No, Sol thought. I didn’t know about it. Not then. The gear teeth grinned flashlight back at him.

“We’ve been giving them a pretty hard riding. I read in one of the biking mags that you can get metal fatigue. Gear train shears right through, just like that.”

“On brand-new, two thousand dollar bikes?”

“On brand-new two thousand dollar bikes.”

“So what do you think you can do about it at one o’clock in the morning in the middle of the Sonora Desert?”

Again, that come-hither tone. Just a moment more, Elena. One last thing, and then it will be safe.

“It just didn’t sit right. I don’t want to take it up over any more mountains until I’ve had it checked out. You get a gear-shear up there…”

“So, what are you saying, irritating man?”

“I’m not happy about going over Blood of Christ Mountain tomorrow.”

“Yeah. Sure. Fine.”

“Maybe we should go out west, head for the coast. It’s whale season, I always wanted to see whales. And there’s real good seafood. There’s this cantina where they have fifty ways of serving iguana.”
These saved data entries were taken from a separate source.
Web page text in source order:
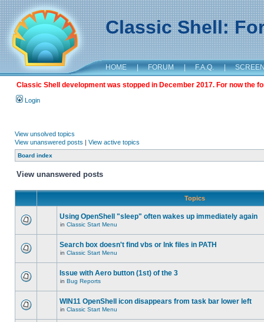
Classic Shell:
HOME | FORUM | F.A.Q. |
Classic Shell development was stopped in December 2017. For now the
Login
View unsolved topics
View unanswered posts | View active topics
Board index
View unanswered posts
Topics
Using OpenShell "sleep" often wakes up immediately again
in Classic Start Menu
Search box doesn't find vbs or lnk files in PATH
in Classic Start Menu
Issue with Aero button (1st) of the 3
in Bug Reports
WIN11 OpenShell icon disappears from task bar lower left
in Classic Start Menu
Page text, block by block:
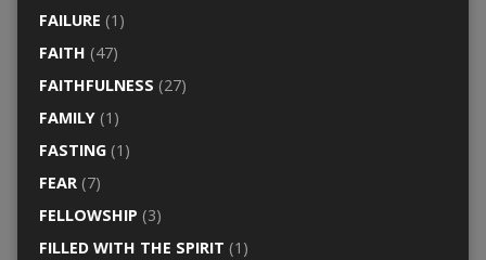
FAILURE (1)
FAITH (47)
FAITHFULNESS (27)
FAMILY(1)
FASTING(1)
FEAR(7)
FELLOWSHIP (3)
FILLED WITH THE SPIRIT (1)
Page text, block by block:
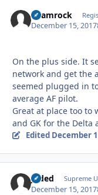
Shamrock
December 15, 2017
On the plus side. It
network and get the
seemed plugged in
average AF pilot.
Great at place too to
and GK for the Delta
Edited December
Jaded Supreme
December 15, 2017
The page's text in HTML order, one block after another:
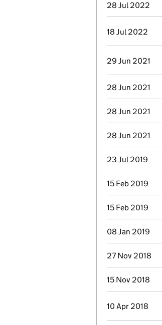
28 Jul 2022
18 Jul 2022
29 Jun 2021
28 Jun 2021
28 Jun 2021
28 Jun 2021
23 Jul 2019
15 Feb 2019
15 Feb 2019
08 Jan 2019
27 Nov 2018
15 Nov 2018
10 Apr 2018
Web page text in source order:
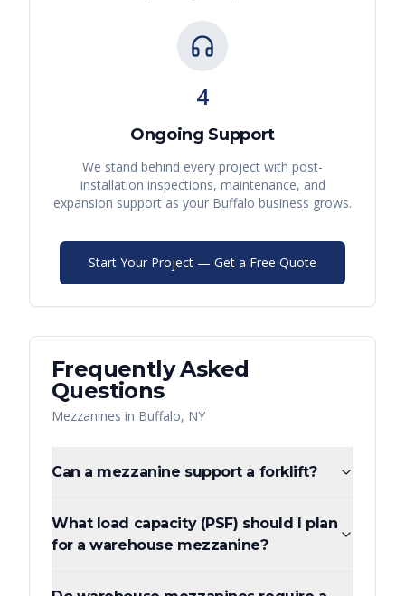
4
Ongoing Support
We stand behind every project with post-
installation inspections, maintenance, and
expansion support as your Buffalo business grows.
Start Your Project — Get a Free Quote
Frequently Asked
Questions
Mezzanines in Buffalo, NY
Can a mezzanine support a forklift?
What load capacity (PSF) should I plan
for a warehouse mezzanine?
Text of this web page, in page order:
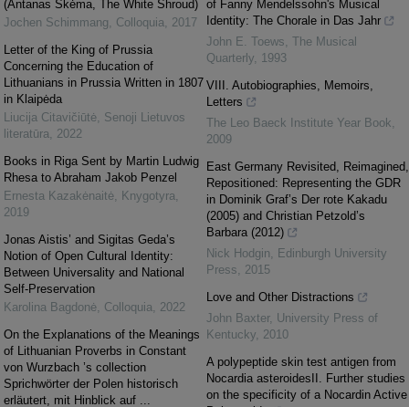
(Antanas Škėma, The White Shroud)
Jochen Schimmang, Colloquia, 2017
Letter of the King of Prussia
Concerning the Education of
Lithuanians in Prussia Written in 1807
in Klaipėda
Liucija Citavičiūtė, Senoji Lietuvos
literatūra, 2022
Books in Riga Sent by Martin Ludwig
Rhesa to Abraham Jakob Penzel
Ernesta Kazakėnaitė, Knygotyra,
2019
Jonas Aistis’ and Sigitas Geda’s
Notion of Open Cultural Identity:
Between Universality and National
Self-Preservation
Karolina Bagdonė, Colloquia, 2022
On the Explanations of the Meanings
of Lithuanian Proverbs in Constant
von Wurzbach ’s collection
Sprichwörter der Polen historisch
erläutert, mit Hinblick auf ...
of Fanny Mendelssohn's Musical
Identity: The Chorale in Das Jahr
John E. Toews, The Musical
Quarterly, 1993
VIII. Autobiographies, Memoirs,
Letters
The Leo Baeck Institute Year Book,
2009
East Germany Revisited, Reimagined,
Repositioned: Representing the GDR
in Dominik Graf’s Der rote Kakadu
(2005) and Christian Petzold’s
Barbara (2012)
Nick Hodgin, Edinburgh University
Press, 2015
Love and Other Distractions
John Baxter, University Press of
Kentucky, 2010
A polypeptide skin test antigen from
Nocardia asteroidesII. Further studies
on the specificity of a Nocardin Active
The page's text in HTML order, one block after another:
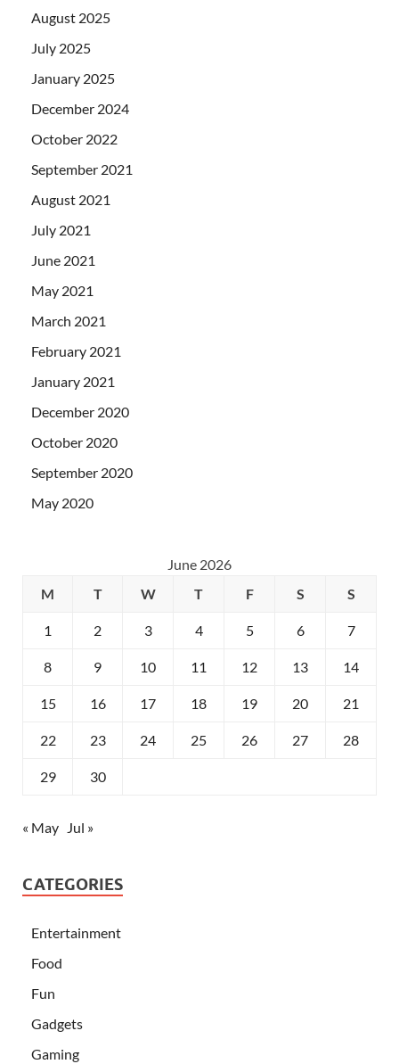
August 2025
July 2025
January 2025
December 2024
October 2022
September 2021
August 2021
July 2021
June 2021
May 2021
March 2021
February 2021
January 2021
December 2020
October 2020
September 2020
May 2020
June 2026
M
T W T F S S
1 2 3 4 5 6 7
8 9 10 11 12 13 14
15 16 17 18 19 20 21
22 23 24 25 26 27 28
29 30
« May Jul »
CATEGORIES
Entertainment
Food
Fun
Gadgets
Gaming
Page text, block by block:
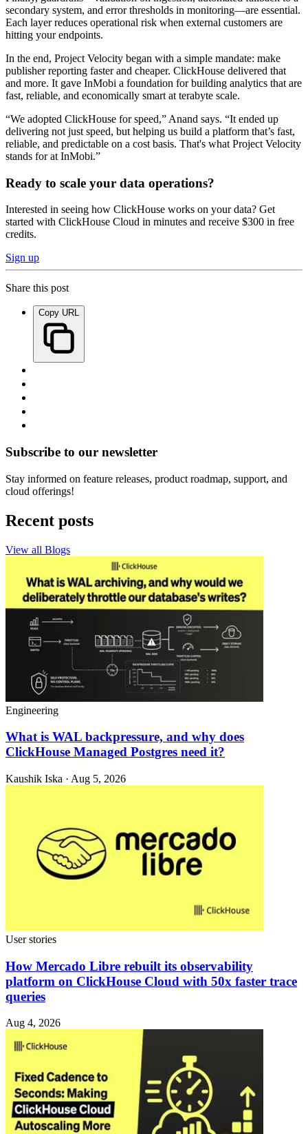
secondary system, and error thresholds in monitoring—are essential.
Each layer reduces operational risk when external customers are
hitting your endpoints.
In the end, Project Velocity began with a simple mandate: make
publisher reporting faster and cheaper. ClickHouse delivered that
and more. It gave InMobi a foundation for building analytics that are
fast, reliable, and economically smart at terabyte scale.
“We adopted ClickHouse for speed,” Anand says. “It ended up
delivering not just speed, but helping us build a platform that’s fast,
reliable, and predictable on a cost basis. That's what Project Velocity
stands for at InMobi.”
Ready to scale your data operations?
Interested in seeing how ClickHouse works on your data? Get
started with ClickHouse Cloud in minutes and receive $300 in free
credits.
Sign up
Share this post
Copy URL
Subscribe to our newsletter
Stay informed on feature releases, product roadmap, support, and
cloud offerings!
Recent posts
View all Blogs
Engineering
What is WAL backpressure, and why does
ClickHouse Managed Postgres need it?
Kaushik Iska · Aug 5, 2026
User stories
How Mercado Libre rebuilt its observability
platform on ClickHouse Cloud with 50x faster trace
queries
Aug 4, 2026
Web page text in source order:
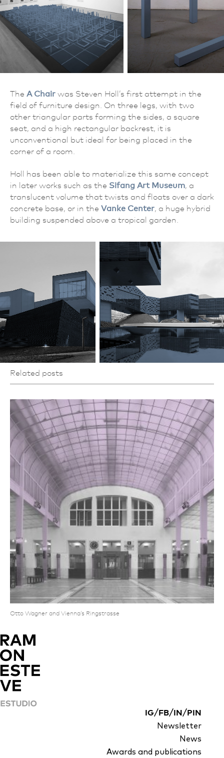
The A Chair was Steven Holl’s first attempt in the
field of furniture design. On three legs, with two
other triangular parts forming the sides, a square
seat, and a high rectangular backrest, it is
unconventional but ideal for being placed in the
corner of a room.
Holl has been able to materialize this same concept
in later works such as the Sifang Art Museum, a
translucent volume that twists and floats over a dark
concrete base, or in the Vanke Center, a huge hybrid
building suspended above a tropical garden.
Related posts
Otto Wagner and Vienna’s Ringstrasse
IG/ FB/ IN / PIN
Newsletter
News
Awards and publications
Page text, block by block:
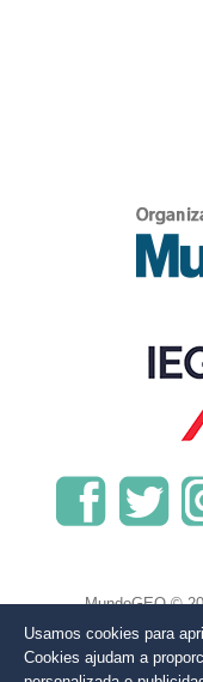
MundoGEO ©
Usamos cookies para
Cookies ajudam a
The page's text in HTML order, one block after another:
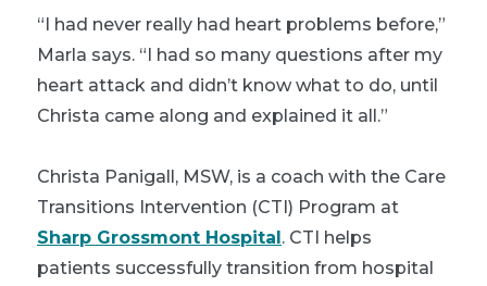
“I had never really had heart problems before,”
Marla says. “I had so many questions after my
heart attack and didn’t know what to do, until
Christa came along and explained it all.”
Christa Panigall, MSW, is a coach with the Care
Transitions Intervention (CTI) Program at
Sharp Grossmont Hospital. CTI helps
patients successfully transition from hospital
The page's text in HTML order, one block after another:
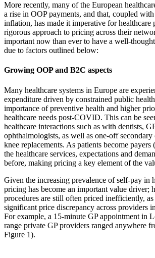
More recently, many of the European
a rise in OOP payments, and that, coupled with
inflation, has made it imperative for healthcare
rigorous approach to pricing across their
important now than ever to have a well-
due to factors outlined below:
Growing OOP and B2C aspects
Many healthcare systems in Europe are
expenditure driven by constrained public
importance of preventive health and higher
healthcare needs post-COVID. This can be
healthcare interactions such as with dentists,
ophthalmologists, as well as one-off secondary
knee replacements. As patients become payers
the healthcare services, expectations and
before, making pricing a key element of the
Given the increasing prevalence of self-pay in
pricing has become an important value driver;
procedures are still often priced inefficiently,
significant price discrepancy across providers
For example, a 15-minute GP appointment in
range private GP providers ranged anywhere
Figure 1).
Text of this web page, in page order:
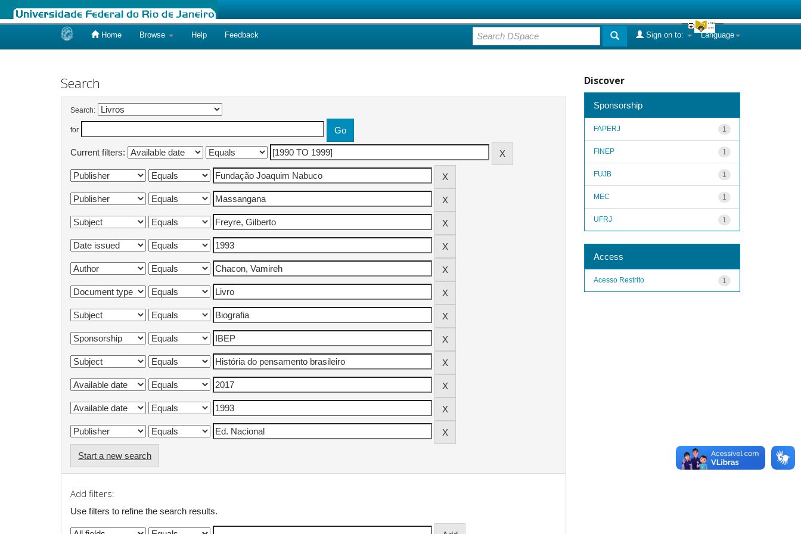
Home Browse Help Feedback Language
Sign on to:
Search
Search:
for
Current filters:
Start a new search
Add filters:
Use filters to refine the search results.
Discover
Sponsorship
1
FAPERJ
1
FINEP
1
FUJB
1
MEC
1
UFRJ
Access
1
Acesso Restrito
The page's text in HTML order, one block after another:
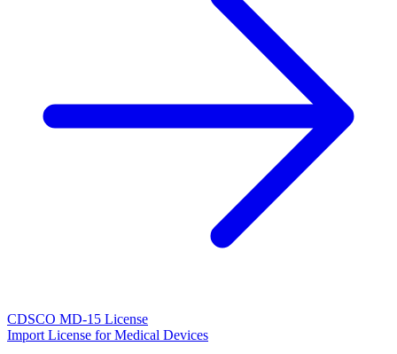
CDSCO MD-15 License
Import License for Medical Devices
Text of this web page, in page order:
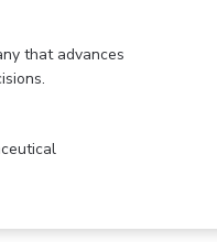
that advances
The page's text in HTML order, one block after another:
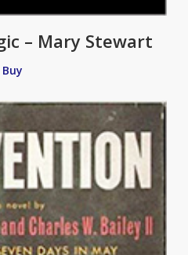
– Mary Stewart
Buy
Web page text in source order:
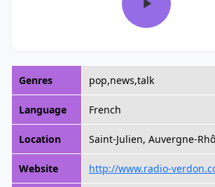
Genres pop,news,talk
Language French
Location Saint-Julien, Auvergne-
Website http://www.radio-
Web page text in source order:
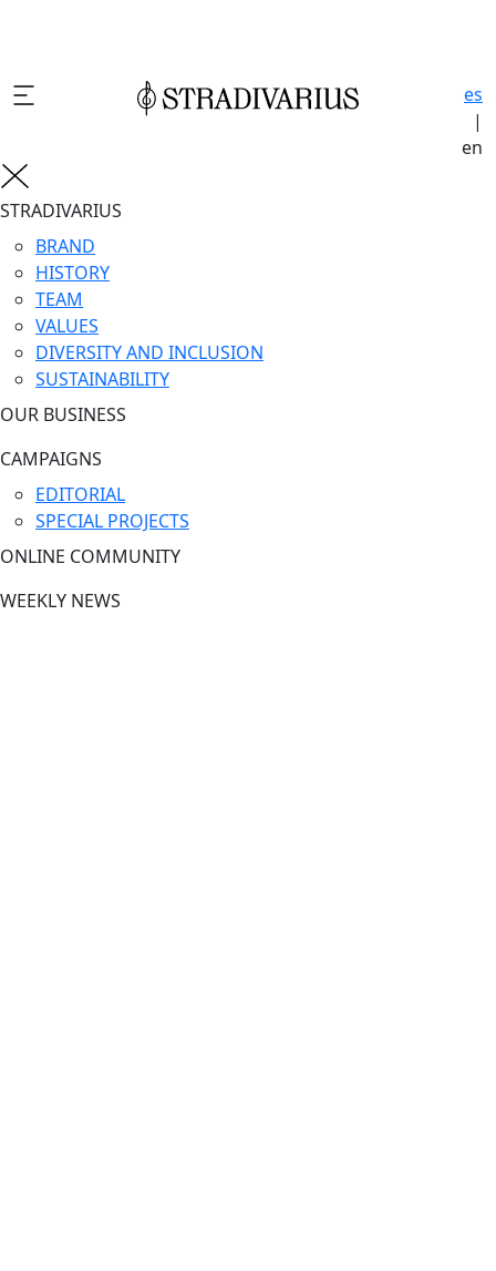
es
|
en
STRADIVARIUS
BRAND
HISTORY
TEAM
VALUES
DIVERSITY AND INCLUSION
SUSTAINABILITY
OUR BUSINESS
CAMPAIGNS
EDITORIAL
SPECIAL PROJECTS
ONLINE COMMUNITY
WEEKLY NEWS
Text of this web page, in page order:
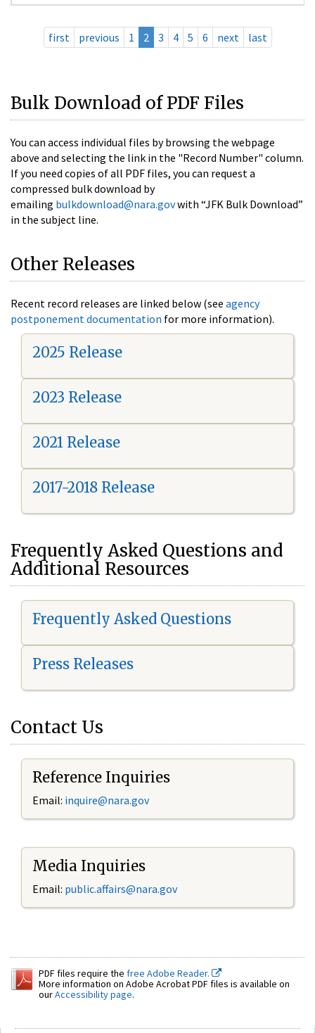
first previous 1 2 3 4 5 6 next last
Bulk Download of PDF Files
You can access individual files by browsing the webpage
above and selecting the link in the "Record Number" column.
If you need copies of all PDF files, you can request a
compressed bulk download by
emailing bulkdownload@nara.govwith “JFK Bulk Download”
in the subject line.
Other Releases
Recent record releases are linked below (see agency
postponement documentation for more information).
2025 Release
2023 Release
2021 Release
2017-2018 Release
Frequently Asked Questions and
Additional Resources
Frequently Asked Questions
Press Releases
Contact Us
Reference Inquiries
Email: inquire@nara.gov
Media Inquiries
Email: public.affairs@nara.gov
PDF files require the free Adobe Reader.
More information on Adobe Acrobat PDF files is available on
ourAccessibility page.
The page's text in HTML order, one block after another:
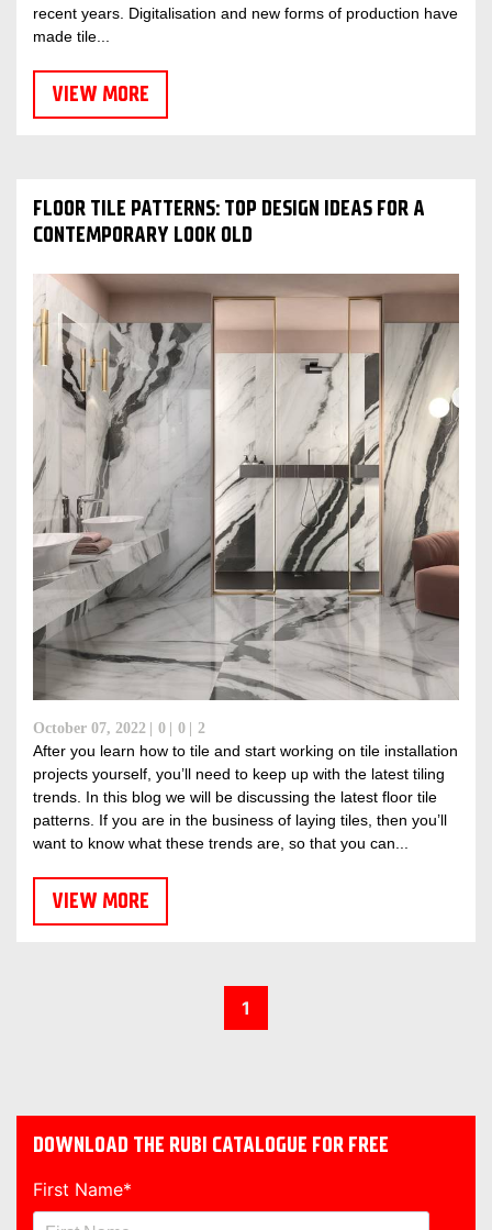
recent years. Digitalisation and new forms of production have
made tile...
VIEW MORE
FLOOR TILE PATTERNS: TOP DESIGN IDEAS FOR A
CONTEMPORARY LOOK OLD
October 07, 2022 0 0 2
After you learn how to tile and start working on tile installation
projects yourself, you’ll need to keep up with the latest tiling
trends. In this blog we will be discussing the latest floor tile
patterns. If you are in the business of laying tiles, then you’ll
want to know what these trends are, so that you can...
VIEW MORE
1
DOWNLOAD THE RUBI CATALOGUE FOR FREE
First Name*
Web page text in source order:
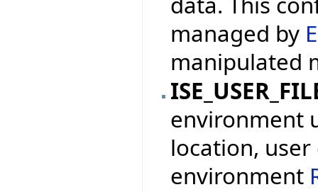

“Whales. Iguanas. Fine. Whatever you want. Now, since you’re so wideawake, you can just get your ass right over here, Sol Gursky!”

She was standing up, and Sol saw and felt what she had been concealing by the way she had sat. She wearing only a cut-off MTB shirt. Safe, he thought, as he seized her and took her down laughing and yelling onto the camping mat. Even as he thought it, he forgot it, and all those Elenas who would not now be: conspirator, crop-haired freedom fighter, four-armed space-angel. Gone.

The stars moved in their ordained arcs. The moths and cactus forest bats drifted through the soft dark air, and the eyes of the things that hunted them glittered in the firelight.

Sol and Elena were still sore and laughing when the cactus flowers closed with dawn. They ate their breakfast and packed their small camp, and were in the saddle and on the trail before the sun was full over the shoulder of Blood of Christ Mountain. They took the western trail, away from the hills, and the town called Redención hidden among them with its freight of resurrected grief. They rode the long trail that led down to the ocean, and it was bright, clear endless Monday morning.